Exercise details:
Where a line in the listing below contains the word "live", copy that line.

Supplied records:
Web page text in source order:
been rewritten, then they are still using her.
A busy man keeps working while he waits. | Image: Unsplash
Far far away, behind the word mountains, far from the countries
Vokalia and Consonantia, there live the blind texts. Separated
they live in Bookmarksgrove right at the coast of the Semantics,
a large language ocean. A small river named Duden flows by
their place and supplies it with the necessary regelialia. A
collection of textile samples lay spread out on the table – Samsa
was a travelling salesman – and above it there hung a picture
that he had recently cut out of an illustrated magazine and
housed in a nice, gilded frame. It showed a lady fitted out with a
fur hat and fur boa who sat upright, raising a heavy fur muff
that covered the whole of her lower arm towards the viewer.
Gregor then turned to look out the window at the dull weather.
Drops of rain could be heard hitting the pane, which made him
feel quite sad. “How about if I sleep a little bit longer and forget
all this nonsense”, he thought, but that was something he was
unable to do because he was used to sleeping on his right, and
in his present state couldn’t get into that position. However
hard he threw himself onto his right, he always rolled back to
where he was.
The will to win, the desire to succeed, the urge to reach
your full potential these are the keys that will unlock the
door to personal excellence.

Answer to this exercise:
Vokalia and Consonantia, there live the blind texts. Separated
they live in Bookmarksgrove right at the coast of the Semantics,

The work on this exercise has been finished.